From COUNTER TERRORISM and SECURITY REPORTS, DJ has the privilege of re-producing this fine article on one of the most dangerous chemicals

In the wake of the Persian Gulf War, Oklahoma City bombing and use of sarin by Aum Shinrikyo in Tokyo, the potential use of nuclear, biological and chemical (NBC) weapons by terrorists within the United States has come to the attention of the print and electronic media. As recently as June 14, 1998, 60 Minutes ran a story concerning the use of anthrax as a weapon in major cities such as New York and Boston. Earlier this year, Secretary William Cohen appeared on the This Week programme using a 5 lb. bag of sugar to demonstrate the amount of anthrax bacillus necessary to devastate a major metropolitan city.

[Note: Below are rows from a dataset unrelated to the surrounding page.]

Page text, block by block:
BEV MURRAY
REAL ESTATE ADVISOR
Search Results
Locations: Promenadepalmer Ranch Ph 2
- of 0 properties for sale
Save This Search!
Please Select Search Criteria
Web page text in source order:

While much information is being presented about the threat of anthrax as a weapon of mass destruction, little information is being disseminated concerning the reasons why anthrax can be used as a weapon or how to respond to its use. While anthrax is in its simplest term, a hazardous material, it is a disease that has had a long standing presence in human history. This article is an effort to consolidate the mass of information concerning anthrax from multiple unclassified sources.

Anthrax in History

The disease of anthrax infections has a long history with mankind. It is a bacterium that primarily effects grazing animals, such as sheep, cattle, goats and horses. Anthrax was known to ancient cultures, and is described to have killed 40,000 horses and 100,000 cattle in the possession of the Huns during their movement across Eurasia in 80 AD. As a considerable bane to the European livestock trade, throughout the 18th and 19th century, much effort was put into the identification and prevention of anthrax in animals. Anthrax (scientific name Bacillus anthracis) was the first microorganism identified as the cause of a specific disease by Dr. Robert Koch in 1876. Later that year Dr. Koch was growing Anthrax bacillus in his laboratory. Within the decade, Louis Pasteur for use in livestock developed a viable anthrax vaccine.

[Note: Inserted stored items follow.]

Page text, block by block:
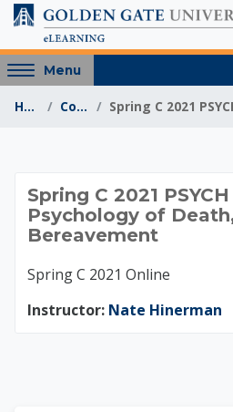
Skip to main content
Access
hidden
sidebar
Menu
Home Courses
Spring C
Spring C 2021 PSYCH
Psychology of
Bereavement
Spring C 2021 Online
Instructor: Nate Hinerman
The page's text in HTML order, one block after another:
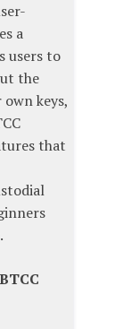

World War I saw the possible introduction of anthrax as a weapon against livestock and transportation animals. A clandestine biological research laboratory was set up in Baltimore, MD by the German government in 1915. A number of suspected uses of anthrax by the German government during World War I were alleged, but not well documented. Japan, Great Britain, and the United States all proceeded with research into the use of anthrax bacillus as a weapon in World War II. While no combatants used anthrax during this war, the Anthrax bacillus was both tested on animals and allied prisoners. Weapon delivery systems were also developed. The former Soviet Union also developed a biological research programme during the Cold War. The accidental release of anthrax from a secret bio-weapons research facility in Sverdlovsk, USSR resulted in the death of 66 of 77 diagnosed cases.

With the establishment of a biological weapons research facility in al-Hakim, Iraq, in 1988, concerns over the use of anthrax during the Persian Gulf War resulted in US troops to be vaccinated. It is not believed that anthrax was used by the Iraqi armed forces.

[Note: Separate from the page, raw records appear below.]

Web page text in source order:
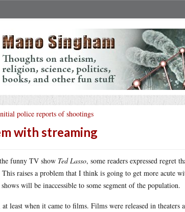
police reports of shootings
with streaming
funny TV show Ted Lasso, some readers expressed regret
This raises a problem that I think is going to get more acute
will be inaccessible to some segment of the population.
least when it came to films. Films were released in
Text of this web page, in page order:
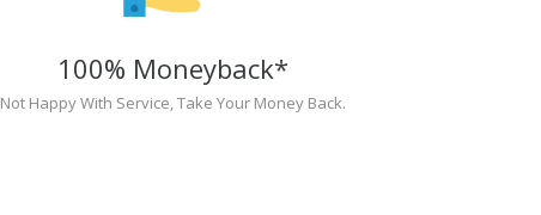
100% Moneyback*
Not Happy With Service, Take Your Money Back.
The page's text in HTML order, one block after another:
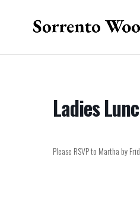
Ladies
Please RSVP to Martha by
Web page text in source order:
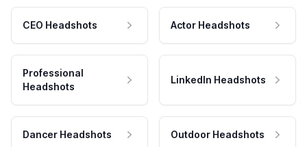
CEO Headshots Actor Headshots
Professional
Headshots
LinkedIn Headshots
Dancer Headshots Outdoor Headshots
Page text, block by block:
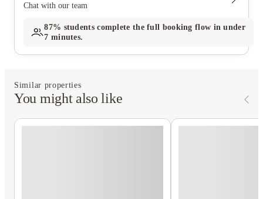
Chat with our team
87% students complete the full booking flow in under
7 minutes.
Similar properties
You might also like

In 1993, the Aum Shrinkyo cult attempted to release anthrax spores in downtown Tokyo one month prior to the nerve gas attack. This incident marks the first instance of anthrax to be used as a weapon against a civilian population.

Anthrax as a Disease

Anthrax is caused by bacteria that are a rod shaped organism, Bacillus anthracis. Anthrax is a non-motile organism between 1-5 micrometers in length. Upon exposure to air, anthrax forms a spore, which can become airborne to cause infection to exposed individuals. Anthrax spore can cause disease by coming in contact with abraded skin or wounds; inhalation; or ingestion. As anthrax reproduces, it releases three virulence factors: lethal factor, edema factor and antiphagocytic factor. Each of these substances enhances the destruction of cells and resists the immune system. Damage to the body depends on which organ system the anthrax spore colonizes. Antibiotics have long been used to treat skin anthrax and have been shown to be effective in the laboratory against the anthrax bacillus. While effective against the bacillus, antibiotics do not reduce the amount of virulence factor in victims. Even with antibiotic treatment, the virulence factors continue to cause damage within the body.

Skin (cutaneous) anthrax is a disease that starts with the spore colonizing the skin through an abrasion, cut or wound. After exposure to the spore, one to five days will pass before the presentation of symptoms (the incubation period). The disease starts as a small lesion, which grows into a puss-filled blister (a vesicle). The vesicle then turns coal black scab (an eschar). Symptoms include fever, malaise and headache. The eschar heals within two-three weeks with treatment. Mortality of cutaneous anthrax victims range from 20-25% without treatment, less than one percent with treatment.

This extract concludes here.